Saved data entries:
-------------------------
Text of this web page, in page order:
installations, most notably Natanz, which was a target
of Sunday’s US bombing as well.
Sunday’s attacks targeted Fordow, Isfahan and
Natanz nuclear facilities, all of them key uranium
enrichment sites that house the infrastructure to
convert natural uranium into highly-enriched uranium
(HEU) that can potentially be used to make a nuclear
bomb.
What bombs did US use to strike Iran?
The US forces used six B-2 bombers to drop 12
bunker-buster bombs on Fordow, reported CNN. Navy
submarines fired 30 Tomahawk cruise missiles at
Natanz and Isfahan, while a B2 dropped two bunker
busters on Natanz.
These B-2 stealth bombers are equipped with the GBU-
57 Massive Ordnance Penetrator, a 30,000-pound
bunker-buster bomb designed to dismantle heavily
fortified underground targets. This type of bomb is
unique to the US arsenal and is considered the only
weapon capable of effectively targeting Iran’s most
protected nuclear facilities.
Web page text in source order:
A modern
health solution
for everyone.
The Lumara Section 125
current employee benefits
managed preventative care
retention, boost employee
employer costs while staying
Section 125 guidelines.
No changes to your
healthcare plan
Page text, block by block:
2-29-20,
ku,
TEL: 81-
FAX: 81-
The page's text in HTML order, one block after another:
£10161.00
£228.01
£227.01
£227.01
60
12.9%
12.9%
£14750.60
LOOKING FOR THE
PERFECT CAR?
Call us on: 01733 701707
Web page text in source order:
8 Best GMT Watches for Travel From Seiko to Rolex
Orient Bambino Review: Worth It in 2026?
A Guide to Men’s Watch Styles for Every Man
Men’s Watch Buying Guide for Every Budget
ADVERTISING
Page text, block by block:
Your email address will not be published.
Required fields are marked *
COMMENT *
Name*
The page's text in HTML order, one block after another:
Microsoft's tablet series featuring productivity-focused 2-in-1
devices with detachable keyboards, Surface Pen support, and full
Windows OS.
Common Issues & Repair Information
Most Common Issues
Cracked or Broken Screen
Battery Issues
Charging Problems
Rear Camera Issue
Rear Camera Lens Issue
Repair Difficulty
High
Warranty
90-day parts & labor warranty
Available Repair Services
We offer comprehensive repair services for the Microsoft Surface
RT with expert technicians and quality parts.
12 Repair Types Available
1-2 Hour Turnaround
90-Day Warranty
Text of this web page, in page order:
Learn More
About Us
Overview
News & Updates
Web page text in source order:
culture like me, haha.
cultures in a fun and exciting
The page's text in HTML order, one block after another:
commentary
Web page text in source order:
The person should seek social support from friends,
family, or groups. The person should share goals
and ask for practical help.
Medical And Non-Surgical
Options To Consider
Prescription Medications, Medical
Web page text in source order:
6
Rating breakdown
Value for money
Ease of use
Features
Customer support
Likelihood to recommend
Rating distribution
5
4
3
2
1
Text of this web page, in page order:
-------------------------
→ TASK TO CARRY OUT
Each entry needs to be copied out exactly as written.

→ TASK OUTPUT
Text of this web page, in page order:
installations, most notably Natanz, which was a target
of Sunday’s US bombing as well.
Sunday’s attacks targeted Fordow, Isfahan and
Natanz nuclear facilities, all of them key uranium
enrichment sites that house the infrastructure to
convert natural uranium into highly-enriched uranium
(HEU) that can potentially be used to make a nuclear
bomb.
What bombs did US use to strike Iran?
The US forces used six B-2 bombers to drop 12
bunker-buster bombs on Fordow, reported CNN. Navy
submarines fired 30 Tomahawk cruise missiles at
Natanz and Isfahan, while a B2 dropped two bunker
busters on Natanz.
These B-2 stealth bombers are equipped with the GBU-
57 Massive Ordnance Penetrator, a 30,000-pound
bunker-buster bomb designed to dismantle heavily
fortified underground targets. This type of bomb is
unique to the US arsenal and is considered the only
weapon capable of effectively targeting Iran’s most
protected nuclear facilities.
Web page text in source order:
A modern
health solution
for everyone.
The Lumara Section 125
current employee benefits
managed preventative care
retention, boost employee
employer costs while staying
Section 125 guidelines.
No changes to your
healthcare plan
Page text, block by block:
2-29-20,
ku,
TEL: 81-
FAX: 81-
The page's text in HTML order, one block after another:
£10161.00
£228.01
£227.01
£227.01
60
12.9%
12.9%
£14750.60
LOOKING FOR THE
PERFECT CAR?
Call us on: 01733 701707
Web page text in source order:
8 Best GMT Watches for Travel From Seiko to Rolex
Orient Bambino Review: Worth It in 2026?
A Guide to Men’s Watch Styles for Every Man
Men’s Watch Buying Guide for Every Budget
ADVERTISING
Page text, block by block:
Your email address will not be published.
Required fields are marked *
COMMENT *
Name*
The page's text in HTML order, one block after another:
Microsoft's tablet series featuring productivity-focused 2-in-1
devices with detachable keyboards, Surface Pen support, and full
Windows OS.
Common Issues & Repair Information
Most Common Issues
Cracked or Broken Screen
Battery Issues
Charging Problems
Rear Camera Issue
Rear Camera Lens Issue
Repair Difficulty
High
Warranty
90-day parts & labor warranty
Available Repair Services
We offer comprehensive repair services for the Microsoft Surface
RT with expert technicians and quality parts.
12 Repair Types Available
1-2 Hour Turnaround
90-Day Warranty
Text of this web page, in page order:
Learn More
About Us
Overview
News & Updates
Web page text in source order:
culture like me, haha.
cultures in a fun and exciting
The page's text in HTML order, one block after another:
commentary
Web page text in source order:
The person should seek social support from friends,
family, or groups. The person should share goals
and ask for practical help.
Medical And Non-Surgical
Options To Consider
Prescription Medications, Medical
Web page text in source order:
6
Rating breakdown
Value for money
Ease of use
Features
Customer support
Likelihood to recommend
Rating distribution
5
4
3
2
1
Text of this web page, in page order:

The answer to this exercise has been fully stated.